## GIVEN INFORMATION
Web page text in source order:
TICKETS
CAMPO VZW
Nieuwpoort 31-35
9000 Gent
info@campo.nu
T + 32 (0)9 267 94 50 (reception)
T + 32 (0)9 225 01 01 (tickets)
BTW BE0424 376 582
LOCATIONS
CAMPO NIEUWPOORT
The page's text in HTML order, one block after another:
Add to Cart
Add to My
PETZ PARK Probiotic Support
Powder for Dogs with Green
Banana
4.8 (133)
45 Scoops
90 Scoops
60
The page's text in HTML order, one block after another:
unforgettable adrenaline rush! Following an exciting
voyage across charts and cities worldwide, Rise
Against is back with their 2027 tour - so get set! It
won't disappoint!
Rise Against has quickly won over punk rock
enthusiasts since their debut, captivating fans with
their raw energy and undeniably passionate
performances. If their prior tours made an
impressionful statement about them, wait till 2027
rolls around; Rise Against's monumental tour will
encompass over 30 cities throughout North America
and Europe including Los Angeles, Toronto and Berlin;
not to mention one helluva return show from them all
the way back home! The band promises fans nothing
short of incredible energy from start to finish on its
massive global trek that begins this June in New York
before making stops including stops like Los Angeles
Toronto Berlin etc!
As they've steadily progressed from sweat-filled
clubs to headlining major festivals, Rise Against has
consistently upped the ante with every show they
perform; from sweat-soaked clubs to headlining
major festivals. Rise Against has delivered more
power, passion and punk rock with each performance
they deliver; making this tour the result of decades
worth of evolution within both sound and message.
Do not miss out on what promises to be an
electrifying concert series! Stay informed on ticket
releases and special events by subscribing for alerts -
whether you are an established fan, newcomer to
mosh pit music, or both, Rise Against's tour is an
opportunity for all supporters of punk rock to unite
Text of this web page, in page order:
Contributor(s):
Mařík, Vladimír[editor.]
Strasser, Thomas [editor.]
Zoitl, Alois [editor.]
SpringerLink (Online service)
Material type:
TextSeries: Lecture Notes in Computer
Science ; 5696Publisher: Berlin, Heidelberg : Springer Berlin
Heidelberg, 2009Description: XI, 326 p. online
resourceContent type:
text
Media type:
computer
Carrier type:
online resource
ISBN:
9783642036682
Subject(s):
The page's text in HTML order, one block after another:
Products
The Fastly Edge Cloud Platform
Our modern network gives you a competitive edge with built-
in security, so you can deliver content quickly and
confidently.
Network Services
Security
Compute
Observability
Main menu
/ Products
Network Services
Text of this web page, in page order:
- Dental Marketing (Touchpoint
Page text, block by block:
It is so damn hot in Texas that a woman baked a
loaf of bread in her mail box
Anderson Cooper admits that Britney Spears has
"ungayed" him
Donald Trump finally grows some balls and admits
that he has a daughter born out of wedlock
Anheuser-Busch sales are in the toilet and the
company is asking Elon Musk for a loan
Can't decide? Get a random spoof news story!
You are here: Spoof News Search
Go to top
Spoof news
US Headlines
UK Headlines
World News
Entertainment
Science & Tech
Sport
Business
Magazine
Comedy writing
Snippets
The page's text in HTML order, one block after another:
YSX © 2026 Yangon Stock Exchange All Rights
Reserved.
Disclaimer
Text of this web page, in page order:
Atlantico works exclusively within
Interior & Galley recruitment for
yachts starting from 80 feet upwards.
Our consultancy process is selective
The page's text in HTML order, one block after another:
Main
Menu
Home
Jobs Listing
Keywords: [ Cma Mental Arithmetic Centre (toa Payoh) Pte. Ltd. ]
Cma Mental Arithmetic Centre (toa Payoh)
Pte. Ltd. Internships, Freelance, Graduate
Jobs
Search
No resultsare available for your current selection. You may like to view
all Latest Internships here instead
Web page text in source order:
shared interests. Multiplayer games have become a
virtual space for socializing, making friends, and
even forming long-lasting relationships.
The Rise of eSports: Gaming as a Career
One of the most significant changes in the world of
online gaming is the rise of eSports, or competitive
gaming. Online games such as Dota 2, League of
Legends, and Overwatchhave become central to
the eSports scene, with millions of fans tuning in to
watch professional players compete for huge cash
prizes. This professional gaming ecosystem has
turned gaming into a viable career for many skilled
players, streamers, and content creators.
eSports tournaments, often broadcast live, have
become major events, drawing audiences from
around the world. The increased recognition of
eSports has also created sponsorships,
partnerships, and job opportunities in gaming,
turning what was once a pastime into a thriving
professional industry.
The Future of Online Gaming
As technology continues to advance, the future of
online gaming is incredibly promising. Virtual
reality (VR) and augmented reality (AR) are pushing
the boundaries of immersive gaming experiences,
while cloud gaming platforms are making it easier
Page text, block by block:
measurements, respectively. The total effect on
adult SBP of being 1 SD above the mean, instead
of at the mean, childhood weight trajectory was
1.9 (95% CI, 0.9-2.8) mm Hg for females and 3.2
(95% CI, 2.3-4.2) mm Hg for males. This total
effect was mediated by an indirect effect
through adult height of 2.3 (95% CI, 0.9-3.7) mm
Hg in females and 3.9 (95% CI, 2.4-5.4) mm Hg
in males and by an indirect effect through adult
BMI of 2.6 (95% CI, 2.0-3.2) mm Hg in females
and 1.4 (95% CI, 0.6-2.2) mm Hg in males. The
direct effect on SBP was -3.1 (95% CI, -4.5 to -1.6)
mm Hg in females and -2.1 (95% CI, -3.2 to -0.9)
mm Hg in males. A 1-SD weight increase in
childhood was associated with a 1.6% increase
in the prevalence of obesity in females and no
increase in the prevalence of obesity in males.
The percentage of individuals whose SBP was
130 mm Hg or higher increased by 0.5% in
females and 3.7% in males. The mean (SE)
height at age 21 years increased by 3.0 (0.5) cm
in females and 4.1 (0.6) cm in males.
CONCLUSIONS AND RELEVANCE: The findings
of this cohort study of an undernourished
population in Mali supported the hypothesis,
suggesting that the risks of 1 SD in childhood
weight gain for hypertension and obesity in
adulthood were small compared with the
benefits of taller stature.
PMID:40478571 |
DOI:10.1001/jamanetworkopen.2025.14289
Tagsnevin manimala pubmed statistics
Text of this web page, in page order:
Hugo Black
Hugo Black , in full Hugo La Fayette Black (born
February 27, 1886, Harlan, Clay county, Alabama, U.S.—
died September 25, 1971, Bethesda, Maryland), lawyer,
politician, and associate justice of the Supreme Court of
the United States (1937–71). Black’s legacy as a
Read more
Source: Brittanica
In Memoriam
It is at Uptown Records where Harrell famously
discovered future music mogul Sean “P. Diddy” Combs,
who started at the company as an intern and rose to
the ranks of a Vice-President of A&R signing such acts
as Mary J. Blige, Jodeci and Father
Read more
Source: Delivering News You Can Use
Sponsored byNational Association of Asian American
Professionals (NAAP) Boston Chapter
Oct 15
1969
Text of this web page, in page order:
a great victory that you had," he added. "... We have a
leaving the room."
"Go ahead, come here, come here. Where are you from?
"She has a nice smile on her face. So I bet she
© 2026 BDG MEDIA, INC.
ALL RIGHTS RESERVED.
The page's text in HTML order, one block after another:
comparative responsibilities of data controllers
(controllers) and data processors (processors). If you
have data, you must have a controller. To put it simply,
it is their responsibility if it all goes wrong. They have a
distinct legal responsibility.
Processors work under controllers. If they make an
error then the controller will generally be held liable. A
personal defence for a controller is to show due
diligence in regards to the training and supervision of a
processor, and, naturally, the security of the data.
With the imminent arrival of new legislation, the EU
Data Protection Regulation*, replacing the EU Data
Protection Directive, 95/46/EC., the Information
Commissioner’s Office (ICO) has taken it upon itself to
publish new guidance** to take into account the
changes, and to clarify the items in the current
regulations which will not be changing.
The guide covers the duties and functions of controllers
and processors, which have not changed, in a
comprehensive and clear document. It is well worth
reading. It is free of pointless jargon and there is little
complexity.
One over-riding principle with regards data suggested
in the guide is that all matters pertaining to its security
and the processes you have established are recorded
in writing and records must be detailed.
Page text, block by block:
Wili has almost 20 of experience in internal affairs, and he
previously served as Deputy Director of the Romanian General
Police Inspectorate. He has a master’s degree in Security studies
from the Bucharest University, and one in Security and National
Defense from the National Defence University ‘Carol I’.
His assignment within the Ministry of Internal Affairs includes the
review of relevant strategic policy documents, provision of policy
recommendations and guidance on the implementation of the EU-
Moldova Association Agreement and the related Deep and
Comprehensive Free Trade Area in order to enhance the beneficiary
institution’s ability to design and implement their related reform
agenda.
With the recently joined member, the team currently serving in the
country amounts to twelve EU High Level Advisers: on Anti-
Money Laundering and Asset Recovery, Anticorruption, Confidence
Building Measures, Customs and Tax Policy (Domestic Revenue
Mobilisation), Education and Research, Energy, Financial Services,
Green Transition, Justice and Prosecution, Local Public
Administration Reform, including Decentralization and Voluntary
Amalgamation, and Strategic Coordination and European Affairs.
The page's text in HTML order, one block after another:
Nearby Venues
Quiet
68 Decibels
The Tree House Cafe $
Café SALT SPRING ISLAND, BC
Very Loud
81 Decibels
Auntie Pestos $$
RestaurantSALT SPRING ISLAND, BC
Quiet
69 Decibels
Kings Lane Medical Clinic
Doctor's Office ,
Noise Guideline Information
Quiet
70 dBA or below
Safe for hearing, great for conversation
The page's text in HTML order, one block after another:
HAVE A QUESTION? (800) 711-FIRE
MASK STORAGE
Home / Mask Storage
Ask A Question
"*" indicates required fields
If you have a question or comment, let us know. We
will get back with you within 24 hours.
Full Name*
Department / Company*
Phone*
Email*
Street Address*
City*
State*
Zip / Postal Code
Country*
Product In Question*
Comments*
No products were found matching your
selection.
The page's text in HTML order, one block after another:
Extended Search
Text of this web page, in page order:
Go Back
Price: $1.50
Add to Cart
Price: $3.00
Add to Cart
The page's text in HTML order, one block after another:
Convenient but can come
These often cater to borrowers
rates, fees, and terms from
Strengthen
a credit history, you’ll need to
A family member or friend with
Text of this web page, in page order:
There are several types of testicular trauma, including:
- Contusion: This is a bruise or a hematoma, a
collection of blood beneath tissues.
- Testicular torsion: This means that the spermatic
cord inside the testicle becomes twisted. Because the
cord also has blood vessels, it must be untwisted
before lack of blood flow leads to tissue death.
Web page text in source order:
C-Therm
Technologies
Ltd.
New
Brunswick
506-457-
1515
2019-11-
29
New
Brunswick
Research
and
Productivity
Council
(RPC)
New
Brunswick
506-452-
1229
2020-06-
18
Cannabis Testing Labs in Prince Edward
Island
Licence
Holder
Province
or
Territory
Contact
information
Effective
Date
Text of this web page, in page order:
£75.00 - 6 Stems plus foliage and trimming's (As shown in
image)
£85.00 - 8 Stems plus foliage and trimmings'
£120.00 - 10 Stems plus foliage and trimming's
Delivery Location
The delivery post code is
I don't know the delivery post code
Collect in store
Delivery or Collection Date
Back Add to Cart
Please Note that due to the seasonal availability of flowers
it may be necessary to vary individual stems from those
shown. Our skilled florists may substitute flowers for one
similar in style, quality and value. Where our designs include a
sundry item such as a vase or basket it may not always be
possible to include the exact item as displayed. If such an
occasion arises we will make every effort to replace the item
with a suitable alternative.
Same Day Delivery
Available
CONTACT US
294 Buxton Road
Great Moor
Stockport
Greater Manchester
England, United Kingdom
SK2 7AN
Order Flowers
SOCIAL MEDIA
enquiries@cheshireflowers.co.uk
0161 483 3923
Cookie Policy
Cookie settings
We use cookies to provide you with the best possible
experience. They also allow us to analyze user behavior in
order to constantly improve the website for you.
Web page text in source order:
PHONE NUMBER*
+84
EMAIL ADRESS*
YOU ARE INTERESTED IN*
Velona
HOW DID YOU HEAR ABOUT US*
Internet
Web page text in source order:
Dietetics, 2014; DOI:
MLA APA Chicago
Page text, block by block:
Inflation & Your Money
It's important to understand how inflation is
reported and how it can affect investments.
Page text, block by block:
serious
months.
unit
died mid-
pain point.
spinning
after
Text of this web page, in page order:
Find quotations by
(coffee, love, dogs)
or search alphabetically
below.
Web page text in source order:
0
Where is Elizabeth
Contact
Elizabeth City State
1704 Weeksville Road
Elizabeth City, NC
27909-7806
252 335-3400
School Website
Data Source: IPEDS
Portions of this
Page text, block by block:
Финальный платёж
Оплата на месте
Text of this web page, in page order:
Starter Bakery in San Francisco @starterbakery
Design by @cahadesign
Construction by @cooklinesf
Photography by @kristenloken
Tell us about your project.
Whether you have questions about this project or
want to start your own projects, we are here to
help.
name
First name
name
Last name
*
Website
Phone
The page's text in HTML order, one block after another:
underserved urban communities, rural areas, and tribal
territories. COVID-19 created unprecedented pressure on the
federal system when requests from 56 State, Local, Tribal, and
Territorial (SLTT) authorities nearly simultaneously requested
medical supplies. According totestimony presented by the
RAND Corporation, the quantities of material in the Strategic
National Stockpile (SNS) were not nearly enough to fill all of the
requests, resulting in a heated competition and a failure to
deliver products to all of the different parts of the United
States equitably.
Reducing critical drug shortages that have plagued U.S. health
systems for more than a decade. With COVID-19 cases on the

## REQUIRED WORK
Retype the entries above exactly, but only from the line containing "previously served as" through the line containing "81 Decibels", both included.

## EXERCISE SOLUTION
previously served as Deputy Director of the Romanian General
Police Inspectorate. He has a master’s degree in Security studies
from the Bucharest University, and one in Security and National
Defense from the National Defence University ‘Carol I’.
His assignment within the Ministry of Internal Affairs includes the
review of relevant strategic policy documents, provision of policy
recommendations and guidance on the implementation of the EU-
Moldova Association Agreement and the related Deep and
Comprehensive Free Trade Area in order to enhance the beneficiary
institution’s ability to design and implement their related reform
agenda.
With the recently joined member, the team currently serving in the
country amounts to twelve EU High Level Advisers: on Anti-
Money Laundering and Asset Recovery, Anticorruption, Confidence
Building Measures, Customs and Tax Policy (Domestic Revenue
Mobilisation), Education and Research, Energy, Financial Services,
Green Transition, Justice and Prosecution, Local Public
Administration Reform, including Decentralization and Voluntary
Amalgamation, and Strategic Coordination and European Affairs.
The page's text in HTML order, one block after another:
Nearby Venues
Quiet
68 Decibels
The Tree House Cafe $
Café SALT SPRING ISLAND, BC
Very Loud
81 Decibels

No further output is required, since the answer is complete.